While solving recursion $p_i = p_{i-B} (1-\alpha) + p_{i+1} \alpha$, related to a special gambler ruin problem, we came across the following summation. Let $0$ and $K$ be the extremes of the gambler ruin problem, that gains 1 per round with probability $\alpha$ and loses $B$ with probability $1-\alpha$. Is there a way to simplify this sum of binomial coefficients?

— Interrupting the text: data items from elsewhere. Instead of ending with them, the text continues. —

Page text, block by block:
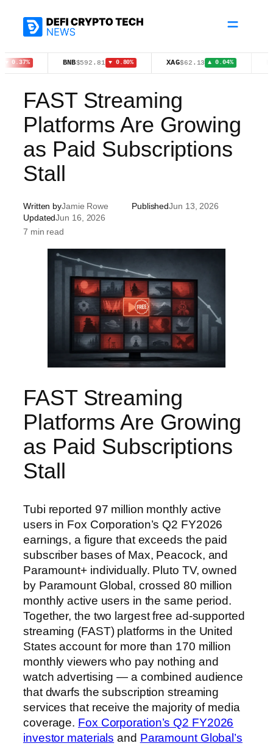
$592.81 ▼ 0.80% $62.13 ▲ 0.04%
FAST Streaming
Platforms Are Growing
as Paid Subscriptions
Stall
Written byJamie Rowe PublishedJun 13, 2026
UpdatedJun 16, 2026
7 min read
FAST Streaming
Platforms Are Growing
as Paid Subscriptions
Stall
Tubi reported 97 million monthly active
users in Fox Corporation’s Q2 FY2026
earnings, a figure that exceeds the paid
subscriber bases of Max, Peacock, and
Paramount+ individually. Pluto TV, owned
by Paramount Global, crossed 80 million
monthly active users in the same period.
Together, the two largest free ad-supported
streaming (FAST) platforms in the United
States account for more than 170 million
monthly viewers who pay nothing and
watch advertising — a combined audience
that dwarfs the subscription streaming
services that receive the majority of media
coverage. Fox Corporation’s Q2 FY2026
investor materials and Paramount Global’s
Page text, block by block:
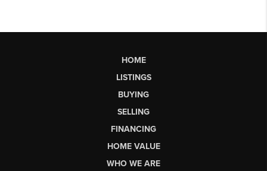
HOME
LISTINGS
BUYING
SELLING
FINANCING
HOME VALUE
WHO WE ARE
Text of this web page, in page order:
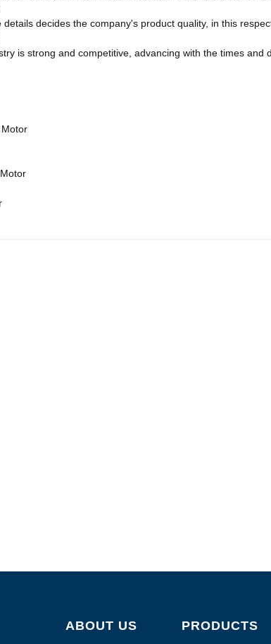
decides the company's product quality, in this
is strong and competitive, advancing with the times
ABOUT US PRODUCTS
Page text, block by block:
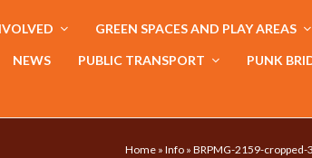
GREEN SPACES AND PLAY AREAS
NEWS PUBLIC TRANSPORT PUNK
Home » Info » BRPMG-2159-cropped-
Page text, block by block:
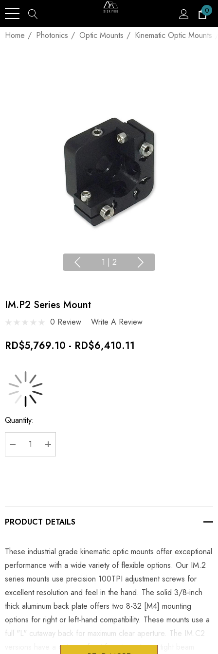
0
Home Photonics Optic Mounts Kinematic Optic Mounts
1 | 2
IM.P2 Series Mount
0 Review Write A Review
RD$5,769.10 - RD$6,410.11
Current
Stock:
Quantity:
DECREASE QUANTITY:
INCREASE QUANTITY:
PRODUCT DETAILS
These industrial grade kinematic optic mounts offer exceptional
performance with a wide variety of flexible options. Our IM.2
series mounts use precision 100TPI adjustment screws for
excellent resolution and feel in the hand. The solid 3/8-inch
thick aluminum back plate offers two 8-32 [M4] mounting
options for right or left-hand compatibility. These mounts use a
full "L" cutaway back for maximum clear aperture. The IM.C2
versions have a cutaway front face to optimize tight beam
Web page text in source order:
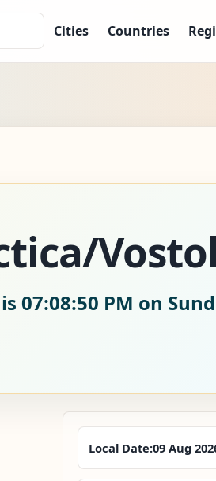
Cities Countries
07:08:51 PM on
Local Date:09 Aug
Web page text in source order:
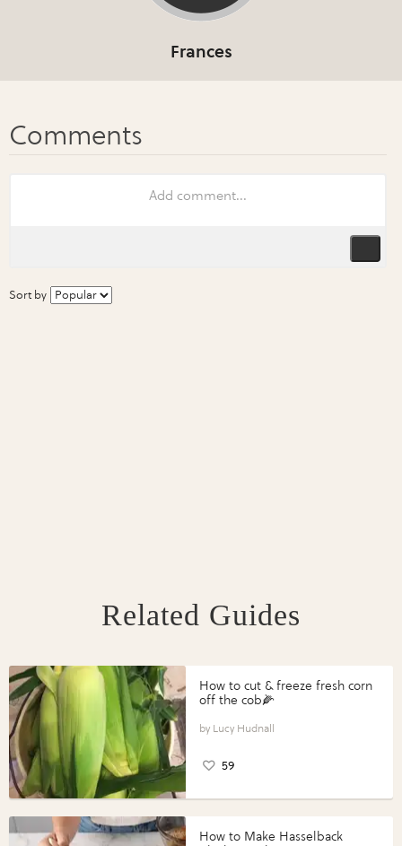
Frances
Sort by
Related Guides
How to cut & freeze fresh corn
off the cob🌽
Lucy Hudnall
59
How to Make Hasselback
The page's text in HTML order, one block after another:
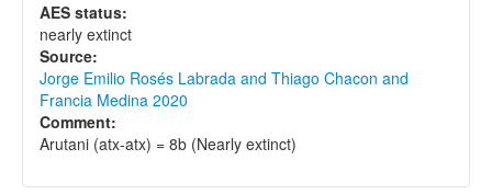
AES status:
nearly extinct
Source:
Jorge Emilio Rosés Labrada and Thiago Chacon and
Francia Medina 2020
Comment:
Arutani (atx-atx) = 8b (Nearly extinct)
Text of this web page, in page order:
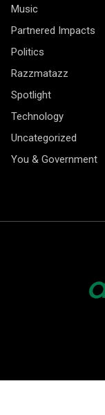
Music
Partnered Impacts
Politics
Razzmatazz
Spotlight
Technology
Uncategorized
You & Government
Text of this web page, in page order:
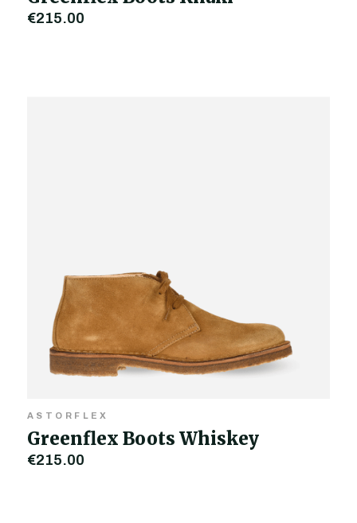
€215.00
ASTORFLEX
Greenflex Boots Whiskey
€215.00

$$p_i = \kappa \sum\limits_{l=0}^{m} \beta^l \binom{l(B+1)-i}{l}$$ where $\beta= \alpha^{B}(1-\alpha)$ is a number between 0 and 1, and $i$ is a number between 0 and $K$. Here $\kappa$ is a constant that depends on $i$, $K$ and $B$. Finally, $m= \lfloor (i-1)/(B+1) \rfloor$.
Initial conditions: $p_0=0$ and $p_K=1$.
More precisely,
$$p_i = \frac{ \alpha^{1-i} \sum\limits_{l=0}^{\lfloor (i-1)/(B+1)\rfloor} \beta^l \binom{l(B+1)-i}{l}}{ \alpha^{1-K} \sum\limits_{l=0}^{\lfloor (K-1)/(B+1)\rfloor} \beta^l \binom{l(B+1)-i}{l}}$$
We let $\binom{n}{l}\triangleq\frac{(-1)^l (-n)_l}{l!}$ with $(n)_l$ being the rising factorial of $n$, $(n)_l=n(n+1)\cdots(n+l-1)$. NIST Handbook Mathematical Functions: what is the binomial coefficient involving negative elements? what is the terminology for the rising factorial?
If $B=1$
$$p_i = \frac{ \alpha^{1-i} \sum\limits_{l=0}^{\lfloor (i-1)/2\rfloor} \beta^l \binom{2l-i}{l}}{ \alpha^{1-K} \sum\limits_{l=0}^{\lfloor (K-1)/2\rfloor} \beta^l \binom{2l-i}{l}} = \frac{1-((1-\alpha)/\alpha)^i}{1-((1-\alpha)/\alpha)^K}$$
How to verify the latter equality? How to generalize it for the case where $B>1$?